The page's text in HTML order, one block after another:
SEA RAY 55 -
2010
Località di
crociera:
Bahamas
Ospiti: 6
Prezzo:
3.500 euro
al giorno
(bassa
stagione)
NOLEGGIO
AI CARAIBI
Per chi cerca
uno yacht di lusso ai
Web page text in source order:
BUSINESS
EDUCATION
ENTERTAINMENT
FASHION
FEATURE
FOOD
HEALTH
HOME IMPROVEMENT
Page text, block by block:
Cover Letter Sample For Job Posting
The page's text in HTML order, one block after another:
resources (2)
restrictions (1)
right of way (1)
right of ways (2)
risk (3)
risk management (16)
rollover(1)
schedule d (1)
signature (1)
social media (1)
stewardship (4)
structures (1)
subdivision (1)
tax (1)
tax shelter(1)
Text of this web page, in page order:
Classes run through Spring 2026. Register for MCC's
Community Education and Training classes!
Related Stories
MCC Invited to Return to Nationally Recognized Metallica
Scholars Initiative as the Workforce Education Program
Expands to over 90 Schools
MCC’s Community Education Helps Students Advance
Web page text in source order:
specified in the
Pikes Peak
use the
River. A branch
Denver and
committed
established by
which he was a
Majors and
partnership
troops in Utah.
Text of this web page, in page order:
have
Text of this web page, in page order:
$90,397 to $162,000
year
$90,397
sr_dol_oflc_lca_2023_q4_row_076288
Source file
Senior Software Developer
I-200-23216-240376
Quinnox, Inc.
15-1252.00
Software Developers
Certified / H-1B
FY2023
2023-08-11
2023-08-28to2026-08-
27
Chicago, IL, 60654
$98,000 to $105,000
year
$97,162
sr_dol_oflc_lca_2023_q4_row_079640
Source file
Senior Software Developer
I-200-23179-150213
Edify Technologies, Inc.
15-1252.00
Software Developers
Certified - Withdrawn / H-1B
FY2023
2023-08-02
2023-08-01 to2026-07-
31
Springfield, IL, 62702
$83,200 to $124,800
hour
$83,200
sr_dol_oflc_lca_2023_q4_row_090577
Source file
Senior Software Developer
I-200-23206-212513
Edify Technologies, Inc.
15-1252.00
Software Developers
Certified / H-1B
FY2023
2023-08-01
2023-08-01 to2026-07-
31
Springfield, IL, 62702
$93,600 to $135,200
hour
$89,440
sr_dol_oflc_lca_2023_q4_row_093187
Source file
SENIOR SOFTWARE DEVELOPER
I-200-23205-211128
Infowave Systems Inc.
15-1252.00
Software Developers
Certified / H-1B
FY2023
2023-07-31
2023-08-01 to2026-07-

-----

◆ **INSTRUCTIONS FOR THE TASK**
Nothing but an exact transcription of the records is expected.

◆ **EXPECTED ANSWER**
The page's text in HTML order, one block after another:
SEA RAY 55 -
2010
Località di
crociera:
Bahamas
Ospiti: 6
Prezzo:
3.500 euro
al giorno
(bassa
stagione)
NOLEGGIO
AI CARAIBI
Per chi cerca
uno yacht di lusso ai
Web page text in source order:
BUSINESS
EDUCATION
ENTERTAINMENT
FASHION
FEATURE
FOOD
HEALTH
HOME IMPROVEMENT
Page text, block by block:
Cover Letter Sample For Job Posting
The page's text in HTML order, one block after another:
resources (2)
restrictions (1)
right of way (1)
right of ways (2)
risk (3)
risk management (16)
rollover(1)
schedule d (1)
signature (1)
social media (1)
stewardship (4)
structures (1)
subdivision (1)
tax (1)
tax shelter(1)
Text of this web page, in page order:
Classes run through Spring 2026. Register for MCC's
Community Education and Training classes!
Related Stories
MCC Invited to Return to Nationally Recognized Metallica
Scholars Initiative as the Workforce Education Program
Expands to over 90 Schools
MCC’s Community Education Helps Students Advance
Web page text in source order:
specified in the
Pikes Peak
use the
River. A branch
Denver and
committed
established by
which he was a
Majors and
partnership
troops in Utah.
Text of this web page, in page order:
have
Text of this web page, in page order:
$90,397 to $162,000
year
$90,397
sr_dol_oflc_lca_2023_q4_row_076288
Source file
Senior Software Developer
I-200-23216-240376
Quinnox, Inc.
15-1252.00
Software Developers
Certified / H-1B
FY2023
2023-08-11
2023-08-28to2026-08-
27
Chicago, IL, 60654
$98,000 to $105,000
year
$97,162
sr_dol_oflc_lca_2023_q4_row_079640
Source file
Senior Software Developer
I-200-23179-150213
Edify Technologies, Inc.
15-1252.00
Software Developers
Certified - Withdrawn / H-1B
FY2023
2023-08-02
2023-08-01 to2026-07-
31
Springfield, IL, 62702
$83,200 to $124,800
hour
$83,200
sr_dol_oflc_lca_2023_q4_row_090577
Source file
Senior Software Developer
I-200-23206-212513
Edify Technologies, Inc.
15-1252.00
Software Developers
Certified / H-1B
FY2023
2023-08-01
2023-08-01 to2026-07-
31
Springfield, IL, 62702
$93,600 to $135,200
hour
$89,440
sr_dol_oflc_lca_2023_q4_row_093187
Source file
SENIOR SOFTWARE DEVELOPER
I-200-23205-211128
Infowave Systems Inc.
15-1252.00
Software Developers
Certified / H-1B
FY2023
2023-07-31
2023-08-01 to2026-07-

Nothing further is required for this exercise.